Over the next four years, he plans to recruit 25,000 in total for the revenue authority. They will assess whether the individuals have the capacity to give income tax and ask them to file returns. At the same time, if people are paying less tax, they will look into it too.
They will try to convince those people but there will not be any harassment, he said, adding that he will assign people up to the upazila level and set up multiple tax offices in the economically flourishing places.
“I’ll collect tax from those who have the capacity to pay -- they cannot get away without paying any tax. Even if it’s a little they will have to pay. To start off they will pay less and then gradually increase.”
These two avenues will have to shoulder the burden for mobilising revenue for the government: customs will be cut some slack as an expansive list of duty waivers has been offered for the mega projects and to spur industrialisation.
“No country in the world gives as much exemptions as us. It was not possible to collect any revenue from them what we imported thus far in the fiscal year.”
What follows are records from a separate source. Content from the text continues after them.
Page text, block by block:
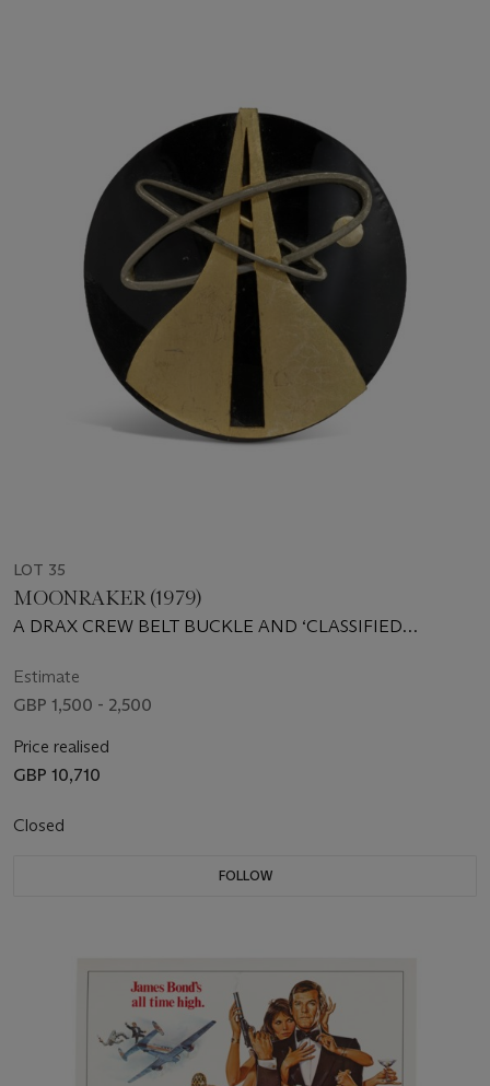
LOT 35
MOONRAKER (1979)
A DRAX CREW BELT BUCKLE AND ‘CLASSIFIED
Estimate
GBP 1,500 - 2,500
Price realised
GBP 10,710
Closed
FOLLOW

Were those duty waivers not in place, Bangladesh’s tax-GDP ratio would have been 14 percent and not the existing 9.2 percent, which is one of the lowest in the world, according to Kamal.
Some of the exemptions are necessary but some will be reviewed too, he said, while citing the case of the power sector to further his point. At the onset, the power sector was given a host of exemptions; but they are slowly being withdrawn.
“At the moment, employment generation is more important for us than revenue generation. If we seek applications for 1,000 vacancies, 25,000 show up. If we can’t give them employment, what’s the point of the government? We would have failed in our responsibilities.”
But, a restructuring of the tax administration to get it up to speed with modern times -- and particularly automation -- is definitely on the cards.
“It’s not possible to do everything overnight,” he said, adding that the reforms he will be ushering in will eventually pay off.
Kamal, who was in the textile business previously, also seems to have devised a plan for garment exporters, who have been crying out for devaluation of the local currency to give them a competitive edge.
He is emphatically against the possibility of devaluation, an idea which has been pushed by economists and exporters alike. “I will not devalue as we are import-dependent. We will die!”
But in keeping with his alternative thinking, he is planning to give garment exporters Tk 5 extra for every dollar of their export receipts.
He has dispatched men to India, Vietnam, Sri Lanka and Thailand -- all Bangladesh’s competitors in global apparel trade -- to get first-hand knowledge of whether those countries’ governments are giving this benefit to their garment exporters to give them a leg up.
“If they are, we will too.”
The move will cost the government Tk 4,000 crore extra, but that may be offset by the surge in foreign currency, like his similar initiative for remitters have done.
In his maiden budget, he allocated Tk 3,500 crore to provide 2 percent cash incentive to remitters -- a move the government credits for the record remittance inflow of $18.32 billion in 2019.
That budget -- which was long on promises but short on specifics and came across as empty rhetoric -- will be the blueprint for his next four budgets.
“I’ve prepared the budget for 2041 -- it was a comprehensive budget.”
What the country needs to become an advanced nation is in there, he said.
“Whichever areas need reforms are in there. All I need is to implement them. I need to work hard. It’s a long road ahead -- and we are just getting started.”